Just collecting some initial brainstorming ideas on validation in advance of Monday's meeting:
Validating the overall MultiTargetDesign
sampler
Comparing alchemical hydration free energies with relative hydration free energies
We can test the overall sampler by having the sampler compute relative solvation free energies between linear alkanes (methane, ethane, propane, n-butane, ...) with something like
target_samplers = { solvent_sampler : 1.0, vacuum_sampler : -1.0 }
designer = MultiTargetDesign(target_samplers)
designer.run()
and comparing the relative free energies to differences in absolute solvation free energies. The reference values could either be computed with YANK or could be computed inside perses
using the NCMC module to switch bidirectionally between solvent and vacuum.
Validating alchemical NCMC
There are already two tests in there:
Alchemical deletion / reinsertion
Deleting and reinserting the same sets of atoms should give a free energy difference (computed via EXP
) within a few statistical errors of zero. I have this threshold set to 6*sigma
for right now.
NCMC switching for a harmonic oscillator
The NCMC integrator currently drags a harmonic well around in a bidirectional switching experiment and checks that the BAR
estimate of free energy differences is zero.
Validating AbsoluteAlchemicalFactory
There are already a battery of tests in alchemy
, but we could add a test to perses
which makes sure that when atoms are alchemically eliminated, the only contributions to the energy when these atoms are moved comes from valence energy terms.

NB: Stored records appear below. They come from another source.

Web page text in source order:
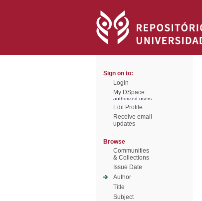
Sign on to:
Login
My DSpace
authorized users
Edit Profile
Receive email
updates
Browse
Communities
& Collections
Issue Date
Author
Title
Subject
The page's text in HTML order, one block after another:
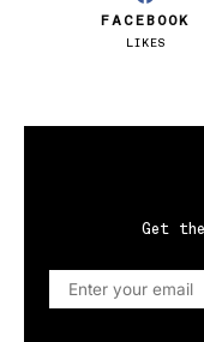
FACEBOOK
LIKES
Get
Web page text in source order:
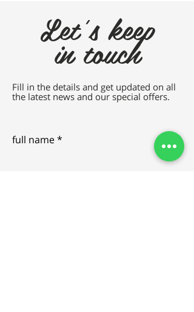
Let's keep
in touch
Fill in the details and get updated on all
the latest news and our special offers.
full name
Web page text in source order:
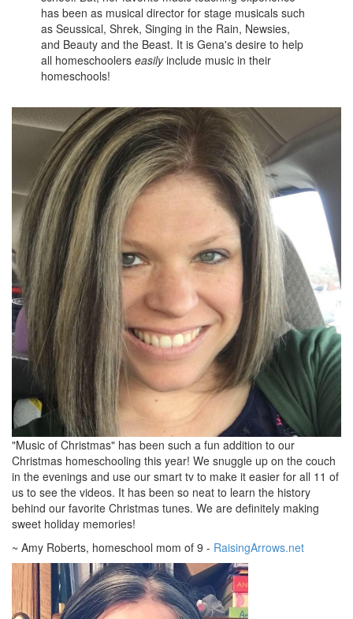
has been as musical director for stage musicals such
as Seussical, Shrek, Singing in the Rain, Newsies,
and Beauty and the Beast. It is Gena's desire to help
all homeschoolerseasilyinclude music in their
homeschools!
"Music of Christmas" has been such a fun addition to our
Christmas homeschooling this year! We snuggle up on the couch
in the evenings and use our smart tv to make it easier for all 11 of
us to see the videos. It has been so neat to learn the history
behind our favorite Christmas tunes. We are definitely making
sweet holiday memories!
~ Amy Roberts, homeschool mom of 9 - RaisingArrows.net
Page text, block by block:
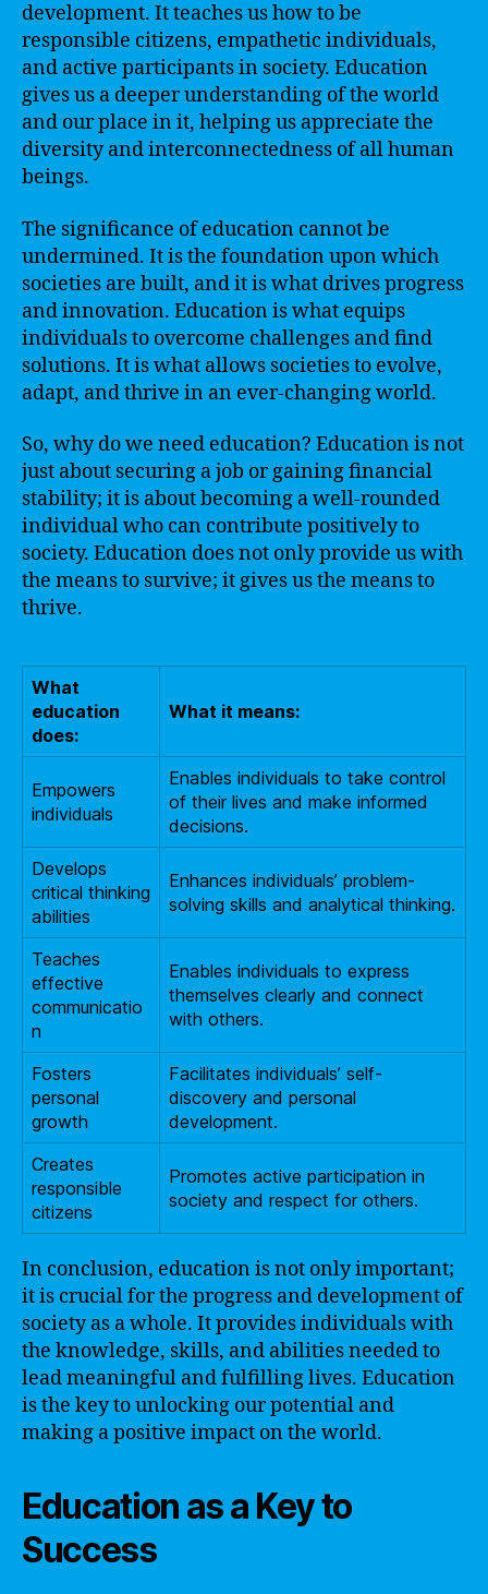
development. It teaches us how to be
responsible citizens, empathetic individuals,
and active participants in society. Education
gives us a deeper understanding of the world
and our place in it, helping us appreciate the
diversity and interconnectedness of all human
beings.
The significance of education cannot be
undermined. It is the foundation upon which
societies are built, and it is what drives progress
and innovation. Education is what equips
individuals to overcome challenges and find
solutions. It is what allows societies to evolve,
adapt, and thrive in an ever-changing world.
So, why do we need education? Education is not
just about securing a job or gaining financial
stability; it is about becoming a well-rounded
individual who can contribute positively to
society. Education does not only provide us with
the means to survive; it gives us the means to
thrive.
What
education
does:
What it means:
Empowers
individuals
Enables individuals to take control
of their lives and make informed
decisions.
Develops
critical thinking
abilities
Enhances individuals’ problem-
solving skills and analytical thinking.
Teaches
effective
communicatio
n
Enables individuals to express
themselves clearly and connect
with others.
Fosters
personal
growth
Facilitates individuals’ self-
discovery and personal
development.
Creates
responsible
citizens
Promotes active participation in
society and respect for others.
In conclusion, education is not only important;
it is crucial for the progress and development of
society as a whole. It provides individuals with
the knowledge, skills, and abilities needed to
lead meaningful and fulfilling lives. Education
is the key to unlocking our potential and
making a positive impact on the world.
Education as a Key to
Success
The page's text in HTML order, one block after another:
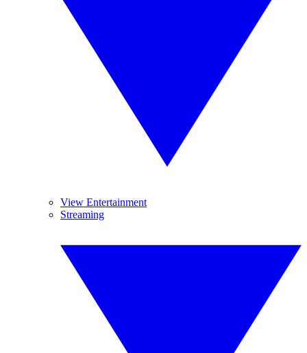
View Entertainment
Streaming
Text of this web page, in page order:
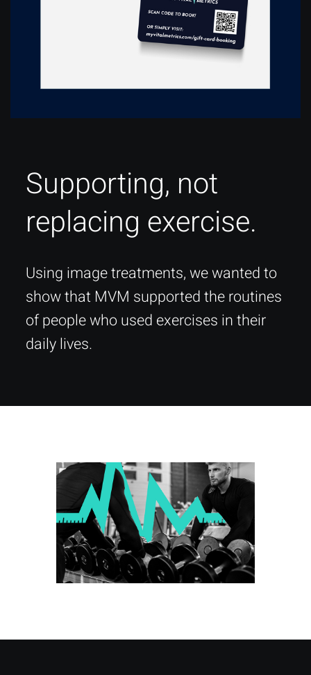
Supporting, not
replacing exercise.
Using image treatments, we wanted to
show that MVM supported the routines
of people who used exercises in their
daily lives.

Validating the geometry engine
Null transformations
Null transformations---such as napthalene-to-napthalene with manually-encoded atom mappings---will be useful for making sure that there is no unexpected asymmetry. We should get equal samplings of both napthalenes. While a cool demonstration (and one we should include int he paper), this is unfortunately not the most demanding test since there could still be bugs and yet the result will still be symmetric because some contribution cancel out for both states.
Marginal distributions of internal coordinates
If we just run a SAMSSampler
or properly-weighted ExpandedEnsembleSampler
without using dynamics to propagate in between chemical switches and using instantaneous Monte Carlo (rather than NCMC) in the chemical switches, provided we randomly choose from the list of potential atomic alignments, we should get ergodic sampling of a series of small alkanes in vacuum. The marginal distributions of internal coordinates (bonds, angles, torsions) for a given molecule should match up with marginal distributions sampled for that molecule using GHMC. I'm unclear on whether or not this should also result in equal visits all chemical species---I think it should if we get all of the contributions correct, but I'm not convinced that I can prove it.
Analytical forward and reverse probabilities
For a linear chain of beads W-X-Y-Z with a forcefield that includes only bonds, angles, and torsions with a single Fourier component, placing or deleting Z should have an analytically computable Cartesian probability density function (which we already have code to compute) that can be compared to the numerical probability density function we actually use.
ExpandedEnsembleSampler
Harmonic oscillators
If we have a series of states that differ in Hamiltonian by the spring constant of a harmonic oscillator, we can impose analytically-computed weights and make sure we sample each state uniformly. We can use openmmtools.testsystems.HarmonicOscillator
for this purpose; I can add the analytical free energy and normalizing constant to the list of analytically-available properties.
SAMSSampler
Harmonic oscillators
We can initialize the SAMS sampler with all zeros and make sure that multiple simulations converge to the analytically-computed free energies of harmonic oscillators.